▸ Work request
Beneath this line sits some data. Return only its lines from the one holding "girlfriend's 2-year-old" through the one holding "Sign up for", inclusive, exactly, with the images removed.
■ ■ ■ ■
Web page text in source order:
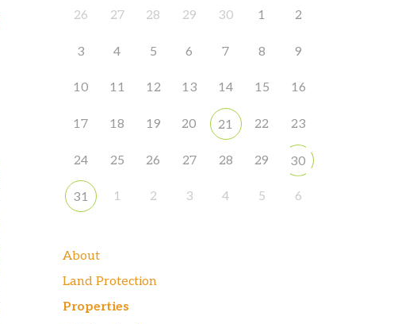
26 27 28 29 30 1 2
3 4 5 6 7 8 9
10 11 12 13 14 15 16
17 18 19 20 21 22 23
24 25 26 27 28 29 30
31 1 2 3 4 5 6
About
Land Protection
Properties
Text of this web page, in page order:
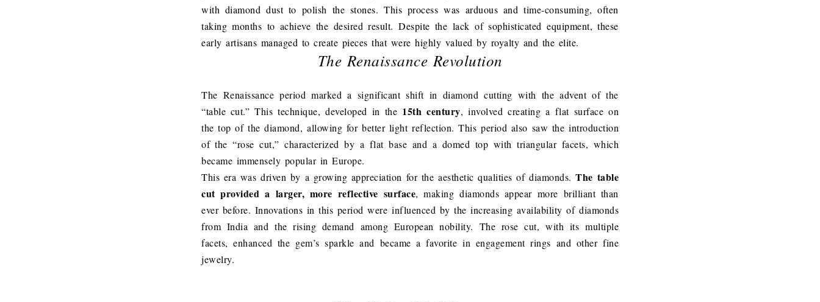
with diamond dust to polish the stones. This process was arduous and time-consuming, often
taking months to achieve the desired result. Despite the lack of sophisticated equipment, these
early artisans managed to create pieces that were highly valued by royalty and the elite.
The Renaissance Revolution
The Renaissance period marked a significant shift in diamond cutting with the advent of the
“table cut.” This technique, developed in the 15th century, involved creating a flat surface on
the top of the diamond, allowing for better light reflection. This period also saw the introduction
of the “rose cut,” characterized by a flat base and a domed top with triangular facets, which
became immensely popular in Europe.
This era was driven by a growing appreciation for the aesthetic qualities of diamonds.The table
cut provided a larger, more reflective surface, making diamonds appear more brilliant than
ever before. Innovations in this period were influenced by the increasing availability of diamonds
from India and the rising demand among European nobility. The rose cut, with its multiple
facets, enhanced the gem’s sparkle and became a favorite in engagement rings and other fine
jewelry.
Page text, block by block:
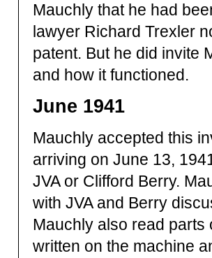
Mauchly that he had
lawyer Richard Trexler
patent. But he did invite
and how it functioned.
June 1941
Mauchly accepted this
arriving on June 13,
JVA or Clifford Berry.
with JVA and Berry
Mauchly also read parts
written on the machine
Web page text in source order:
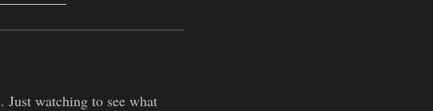
Just watching to see what
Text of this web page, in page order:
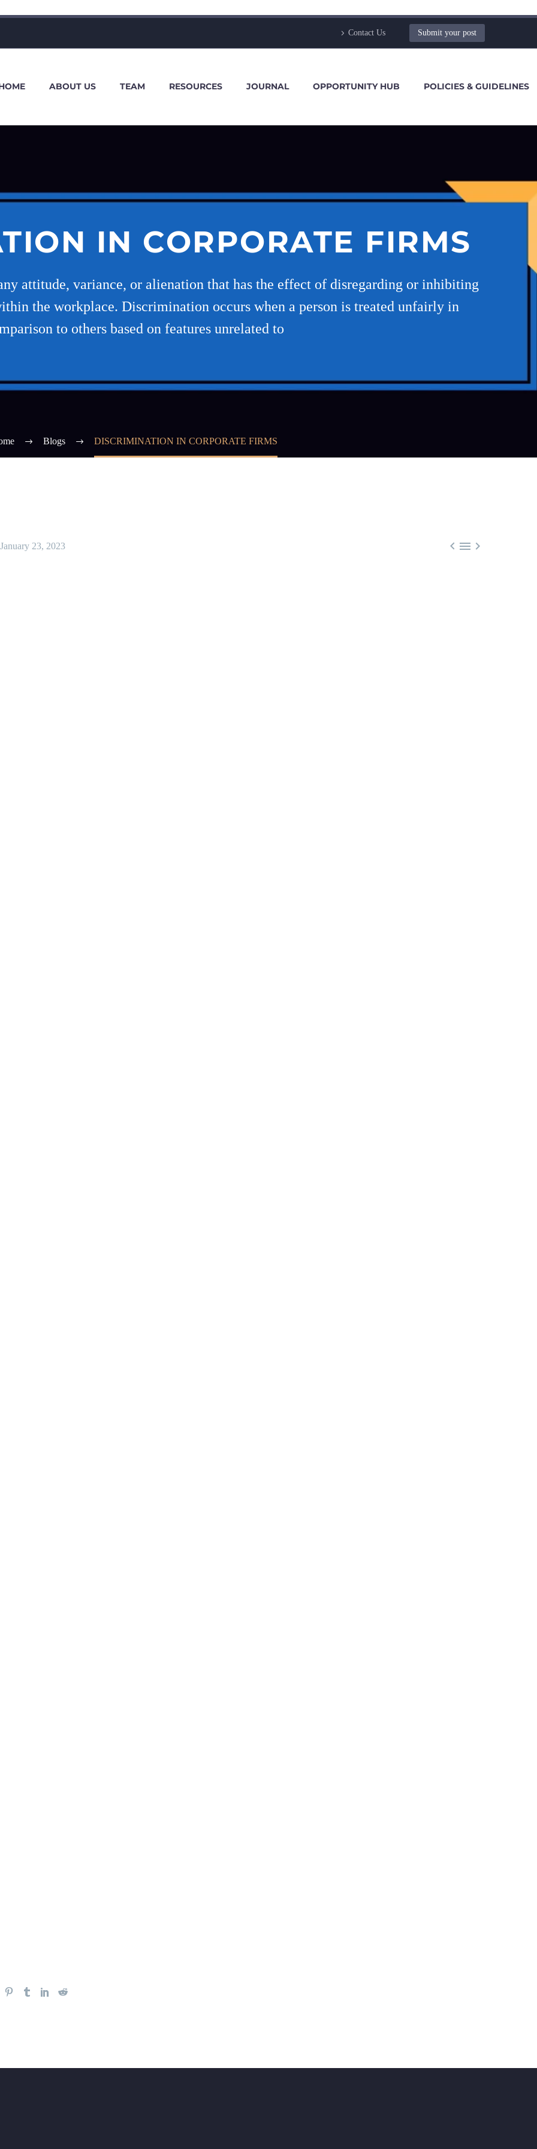
Contact Us Submit your post
ABOUT US TEAM RESOURCES JOURNAL OPPORTUNITY HUB POLICIES & GUIDELINES
IN CORPORATE FIRMS
attitude, variance, or alienation that has the effect of disregarding or inhibiting
the workplace. Discrimination occurs when a person is treated unfairly in
to others based on features unrelated to
Blogs DISCRIMINATION IN CORPORATE FIRMS
  
January 23, 2023
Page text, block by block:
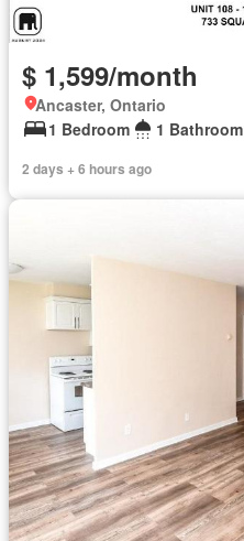
$ 1,599/month
Ancaster, Ontario
1 Bedroom
1 Bathroom
2 days + 6 hours ago
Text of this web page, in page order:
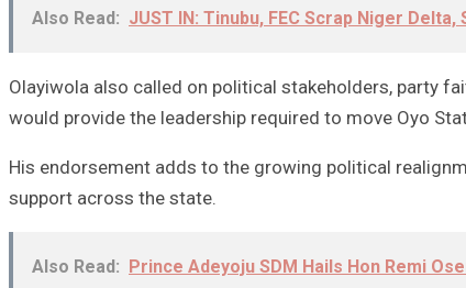
Also Read: JUST IN: Tinubu, FEC Scrap Niger
Olayiwola also called on political stakeholders, party
would provide the leadership required to move Oyo
His endorsement adds to the growing political
support across the state.
Also Read: Prince Adeyoju SDM Hails Hon Remi
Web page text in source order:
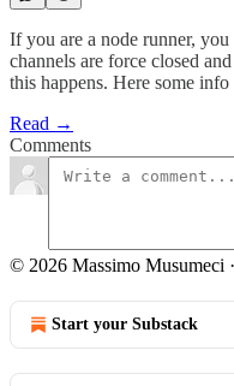
If you are a node runner,
channels are force closed
this happens. Here some info
Read →
Comments
© 2026 Massimo Musumeci ·
Start your Substack
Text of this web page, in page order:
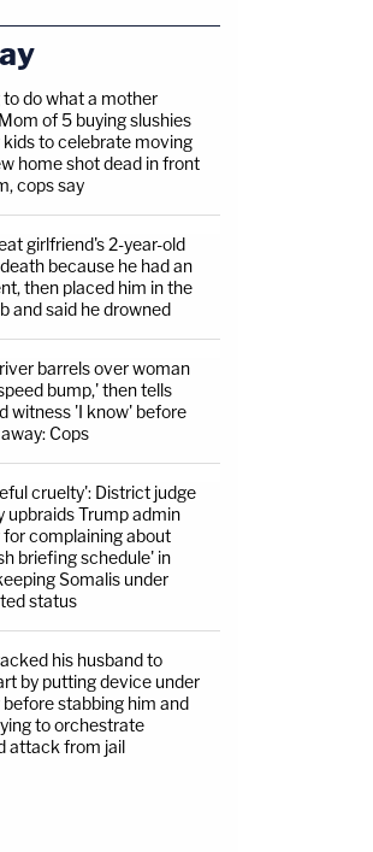
to do what a mother
of 5 buying slushies
kids to celebrate moving
home shot dead in front
cops say
girlfriend's 2-year-old
because he had an
then placed him in the
and said he drowned
barrels over woman
bump,' then tells
witness 'I know' before
Cops
cruelty': District judge
upbraids Trump admin
for complaining about
briefing schedule' in
Somalis under
status
his husband to
by putting device under
before stabbing him and
to orchestrate
attack from jail
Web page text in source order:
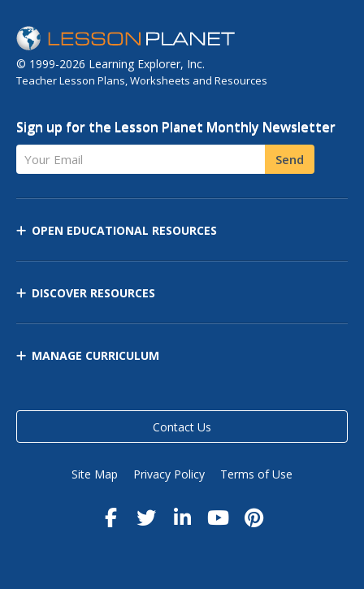
© 1999-2026 Learning Explorer, Inc.
Teacher Lesson Plans, Worksheets and Resources
Sign up for the Lesson Planet Monthly Newsletter
Your Email Send
OPEN EDUCATIONAL RESOURCES
DISCOVER RESOURCES
MANAGE CURRICULUM
Contact Us
Site Map Privacy Policy Terms of Use
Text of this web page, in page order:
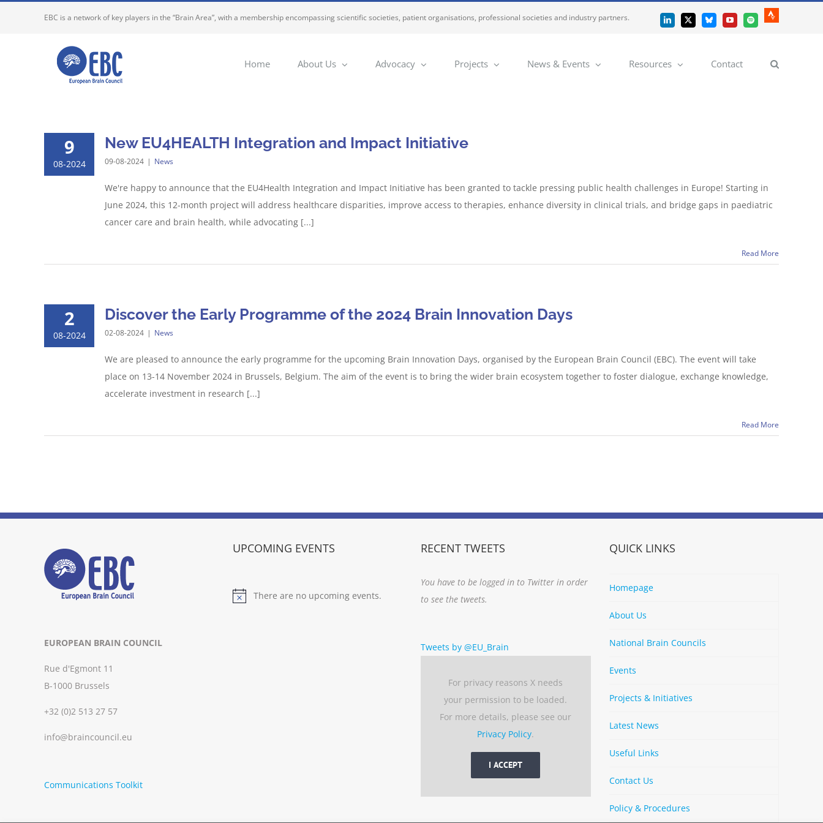
EBC is a network of key players in the “Brain Area”, with a membership encompassing scientific societies, patient organisations, professional societies and industry partners. LinkedIn
X BlueskyYouTubeSpotify
Strava
Home About Us Advocacy Projects News & Events Resources Contact
9
08-2024
New EU4HEALTH Integration and Impact Initiative
09-08-2024 | News
We're happy to announce that the EU4Health Integration and Impact Initiative has been granted to tackle pressing public health challenges in Europe! Starting in
June 2024, this 12-month project will address healthcare disparities, improve access to therapies, enhance diversity in clinical trials, and bridge gaps in paediatric
cancer care and brain health, while advocating [...]
Read More
2
08-2024
Discover the Early Programme of the 2024 Brain Innovation Days
02-08-2024 | News
We are pleased to announce the early programme for the upcoming Brain Innovation Days, organised by the European Brain Council (EBC). The event will take
place on 13-14 November 2024 in Brussels, Belgium. The aim of the event is to bring the wider brain ecosystem together to foster dialogue, exchange knowledge,
accelerate investment in research [...]
Read More
EUROPEAN BRAIN COUNCIL
Rue d'Egmont 11
B-1000 Brussels
+32 (0)2 513 27 57
info@braincouncil.eu
Communications Toolkit
UPCOMING EVENTS
Notice
There are no upcoming events.
RECENT TWEETS
You have to be logged in to Twitter in order
to see the tweets.
Tweets by @EU_Brain
For privacy reasons X needs
your permission to be loaded.
For more details, please see our
Privacy Policy.
I ACCEPT
QUICK LINKS
Homepage
About Us
National Brain Councils
Events
Projects & Initiatives
Latest News
Useful Links
Contact Us
Policy & Procedures
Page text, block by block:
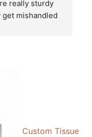
really sturdy
mishandled
that I
Custom Tissue
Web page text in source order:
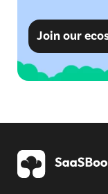
Join our
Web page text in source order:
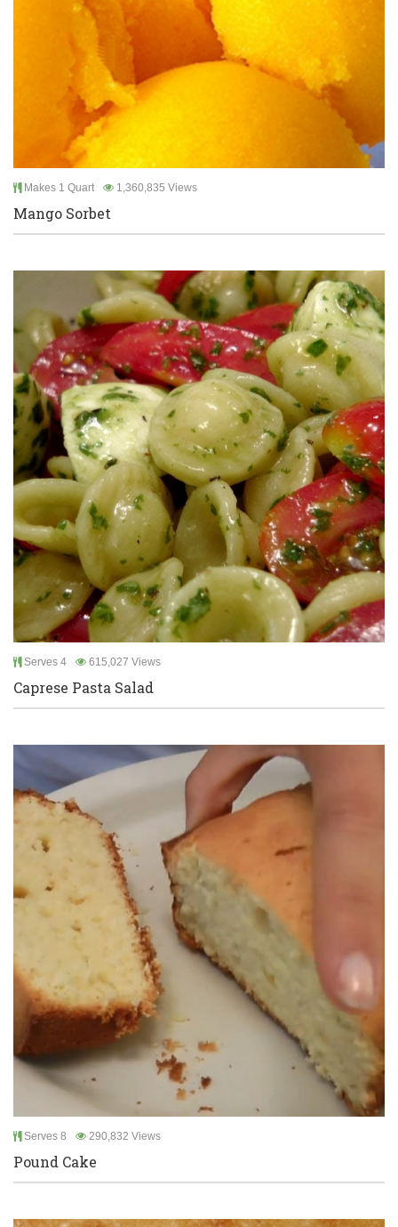
Makes 1 Quart 1,360,835 Views
Mango Sorbet
Serves 4 615,027 Views
Caprese Pasta Salad
Serves 8 290,832 Views
Pound Cake
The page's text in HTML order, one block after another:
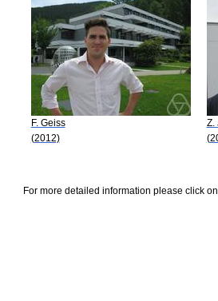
■ ■ ■ ■
▸ Completed task
girlfriend's 2-year-old
because he had an
then placed him in the
and said he drowned
barrels over woman
bump,' then tells
witness 'I know' before
Cops
cruelty': District judge
upbraids Trump admin
for complaining about
briefing schedule' in
Somalis under
status
his husband to
by putting device under
before stabbing him and
to orchestrate
attack from jail
Web page text in source order:
© 1999-2026 Learning Explorer, Inc.
Teacher Lesson Plans, Worksheets and Resources
Sign up for the Lesson Planet Monthly Newsletter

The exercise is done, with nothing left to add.